Counting Valid Factor Sequences

Elly is studying an interesting property of a positive integer \(N\). She has observed that \(N\) has no more than 6 distinct prime factors. Using \(N\), she generates a list (initially empty) by repeatedly appending a divisor \(x\) (> 1) of \(N\) subject to the following rule: before appending \(x\), among all numbers already in the list there must not be more than one number which is not coprime with \(x\) (i.e. sharing a common factor greater than 1).

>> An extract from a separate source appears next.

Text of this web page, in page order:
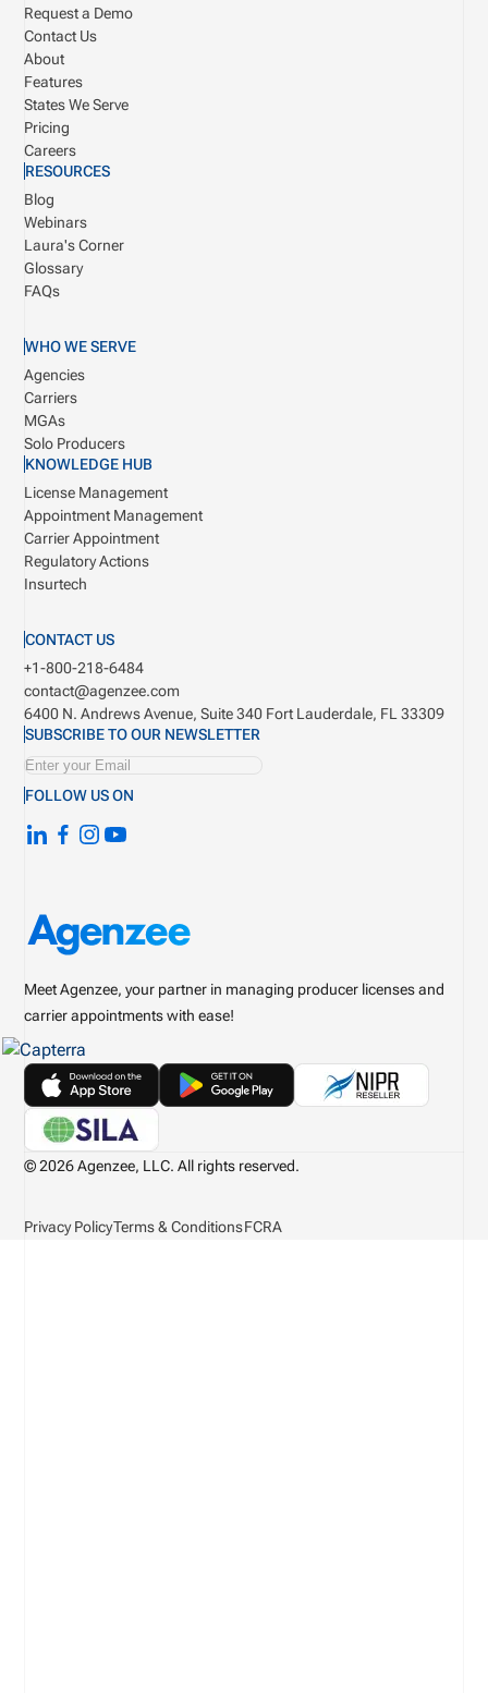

For example, when \(N = 12156144\) some legal lists include:

• (42)
• (616, 6, 91, 23)
• (91, 616, 6, 23)
• (66, 7)
• (66, 7, 7, 23, 299, 66)
• (143, 13, 66)
• (42, 12156144)

Illegal examples include:

• (5, 11) because 5 is not a divisor of \(N\);
• (66, 13, 143) because 143 is not coprime with both 66 and 13.

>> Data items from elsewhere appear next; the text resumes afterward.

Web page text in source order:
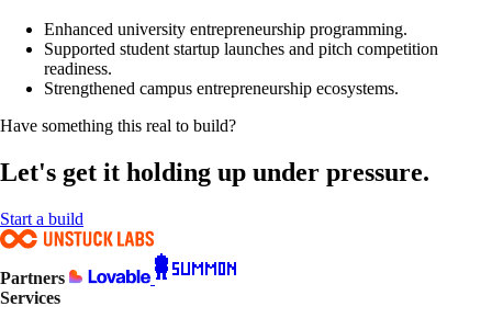
Enhanced university entrepreneurship programming.
Supported student startup launches and pitch competition
readiness.
Strengthened campus entrepreneurship ecosystems.
Have something this real to build?
Let's get it holding up under pressure.
Start a build
Partners
Services

Your task is: given \(N\), count how many different legal lists can be generated by this process. Two lists are considered different if their lengths differ or there is at least one position at which the numbers are different.

Note: Every number you append must be a divisor of \(N\) (and greater than 1). Also, when appending a new number \(x\) with a set of prime factors \(S\), if you check every number \(y\) already in the list then the number of \(y\) with \(\gcd(x,y)>1\) must not exceed 1.

Formulas are written in LaTeX format.

inputFormat

The input consists of a single line containing the positive integer \(N\). It is guaranteed that \(N\) has no more than 6 distinct prime factors.

outputFormat

Output a single integer representing the number of different legal lists that can be generated.

sample

4

6